Tail the log to make sure it's fetching snapshot and working

sudo tail -f ~/log/solana-validator.log

The result should be a log stream that is attempting to find trusted Solana nodes to download your very first snapshot. A snapshot is a fragment of the total ledger and will allow your machines to identity ledger state and race to the tip if the chain. It can take up to 20 minutes to download a snapshot and begin catching up. The catchup can take up to 45 minutes as well. You can run healthchecks to know when the machine is on the top of the chain (healthy and ready to serve data) by using some of the below commands:

Healthcheck - you want this to return the work "Ok"

If can also return a 'behind by x number of slots" which means it behind the "tip" of the chain by that many slots. Nodes can sometimes fall a little behind and that's normal. Anything above about 100 behind mean you will risk serving stale data.

It can take half an hour before this healthcheck reports slots. Prior it may just say "connection refused." That's normal, give the RPC time to download the data, index the data, and catch up to the tip of the chain.

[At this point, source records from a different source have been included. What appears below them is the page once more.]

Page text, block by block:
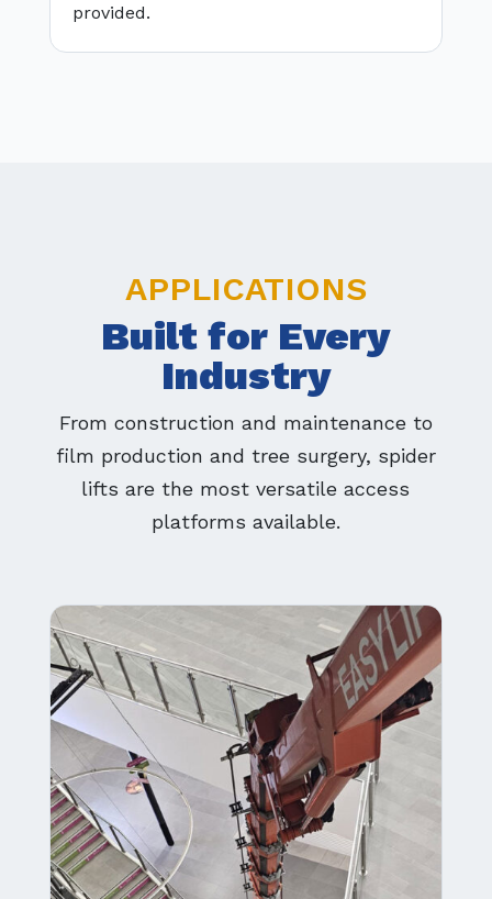
provided.
APPLICATIONS
Built for Every
Industry
From construction and maintenance to
film production and tree surgery, spider
lifts are the most versatile access
platforms available.

curl http://localhost:8899 -k -X POST -H "Content-Type: application/json" -d '
  {"jsonrpc":"2.0","id":1, "method":"getHealth"}
'

Please see shadow_monitoring for a guide on setting up your own observability stack. This allows you to view your Shadow RPC Node's metrics (hardware health, network health, etc.).

Tracking root slot

timeout 120 solana catchup --our-localhost=8899 --log --follow --commitment root

curl for getBlockProduction - this is a simple curl and calls for a little bit larger JSON data response. It should be nearly instant. If it isn't there is a problem.

curl http://localhost:8899 -k -X POST -H "Content-Type: application/json" -H "Referer: SSCLabs" -d '{"jsonrpc":"2.0","id":1, "method":"getBlockProduction"}
'

Further health checks coming soon including health checks for archival data. Shadow Nodes will store all transactions back to the genesis block 0. More curls will be placed here to make sure your node properly accesses archival.